Excerpted records:
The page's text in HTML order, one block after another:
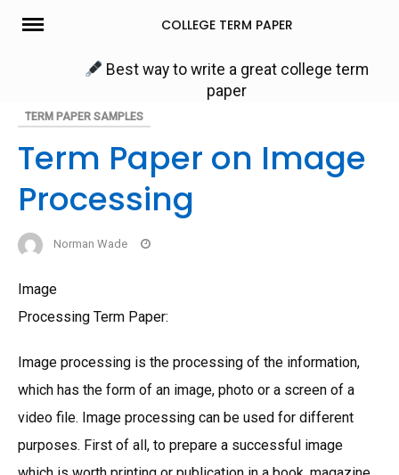
Skip
COLLEGE TERM PAPER
Best way to write a great college term
paper
TERM PAPER SAMPLES
Term Paper on Image
Processing
Norman Wade
Image
Processing Term Paper:
Image processing is the processing of the information,
which has the form of an image, photo or a screen of a
video file. Image processing can be used for different
purposes. First of all, to prepare a successful image
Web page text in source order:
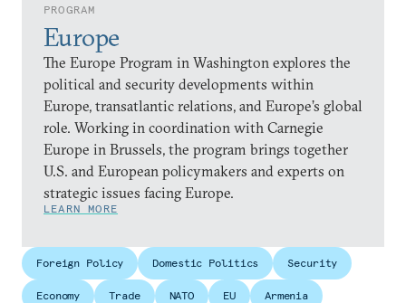
PROGRAM
Europe
The Europe Program in Washington explores the
political and security developments within
Europe, transatlantic relations, and Europe’s global
role. Working in coordination with Carnegie
Europe in Brussels, the program brings together
U.S. and European policymakers and experts on
strategic issues facing Europe.
LEARN MORE
Foreign Policy Domestic Politics Security
Economy Trade NATO EU Armenia
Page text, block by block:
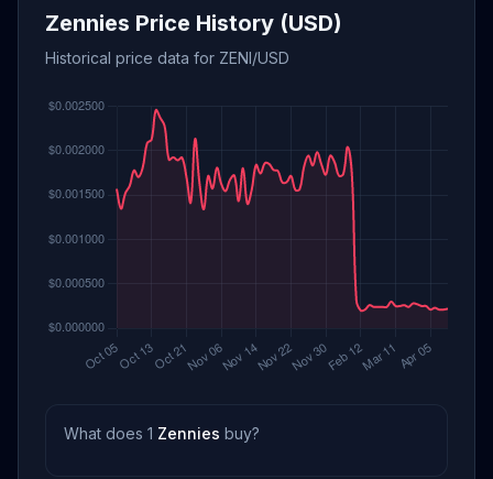
Zennies Price History (USD)
Historical price data for ZENI/USD
What does 1 Zennies buy?
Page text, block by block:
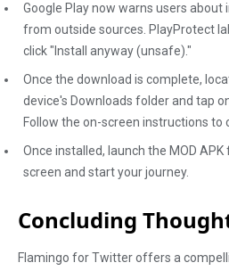
Google Play now warns users about
from outside sources. PlayProtect
click "Install anyway (unsafe)."
Once the download is complete,
device's Downloads folder and tap
Follow the on-screen instructions to
Once installed, launch the MOD
screen and start your journey.
Concluding
Flamingo for Twitter offers a
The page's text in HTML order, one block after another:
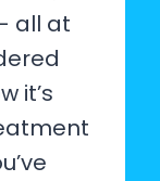
all at
it’s
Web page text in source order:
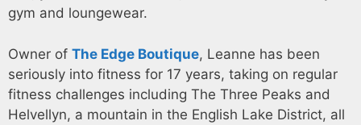
gym and loungewear.
Owner of The Edge Boutique, Leanne has been
seriously into fitness for 17 years, taking on regular
fitness challenges including The Three Peaks and
Helvellyn, a mountain in the English Lake District, all
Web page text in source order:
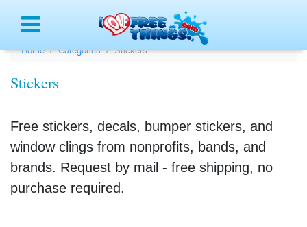
Home Categories Stickers
Stickers
Free stickers, decals, bumper stickers, and
window clings from nonprofits, bands, and
brands. Request by mail - free shipping, no
purchase required.
Menu
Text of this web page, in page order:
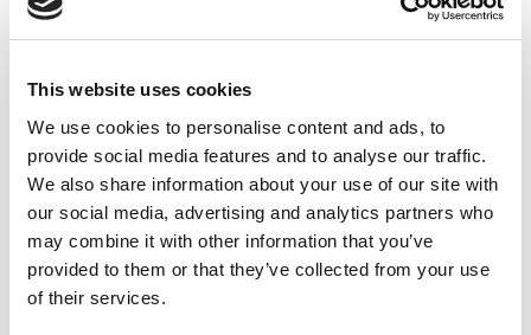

Required action: Go through the listing above and quote it exactly, apart from its images.

Task solution:
The page's text in HTML order, one block after another:
Skip
COLLEGE TERM PAPER
Best way to write a great college term
paper
TERM PAPER SAMPLES
Term Paper on Image
Processing
Norman Wade
Image
Processing Term Paper:
Image processing is the processing of the information,
which has the form of an image, photo or a screen of a
video file. Image processing can be used for different
purposes. First of all, to prepare a successful image
Web page text in source order:
PROGRAM
Europe
The Europe Program in Washington explores the
political and security developments within
Europe, transatlantic relations, and Europe’s global
role. Working in coordination with Carnegie
Europe in Brussels, the program brings together
U.S. and European policymakers and experts on
strategic issues facing Europe.
LEARN MORE
Foreign Policy Domestic Politics Security
Economy Trade NATO EU Armenia
Page text, block by block:
Zennies Price History (USD)
Historical price data for ZENI/USD
What does 1 Zennies buy?
Page text, block by block:
Google Play now warns users about
from outside sources. PlayProtect
click "Install anyway (unsafe)."
Once the download is complete,
device's Downloads folder and tap
Follow the on-screen instructions to
Once installed, launch the MOD
screen and start your journey.
Concluding
Flamingo for Twitter offers a
The page's text in HTML order, one block after another:
all at
it’s
Web page text in source order:
gym and loungewear.
Owner of The Edge Boutique, Leanne has been
seriously into fitness for 17 years, taking on regular
fitness challenges including The Three Peaks and
Helvellyn, a mountain in the English Lake District, all
Web page text in source order:
Home Categories Stickers
Stickers
Free stickers, decals, bumper stickers, and
window clings from nonprofits, bands, and
brands. Request by mail - free shipping, no
purchase required.
Menu
Text of this web page, in page order:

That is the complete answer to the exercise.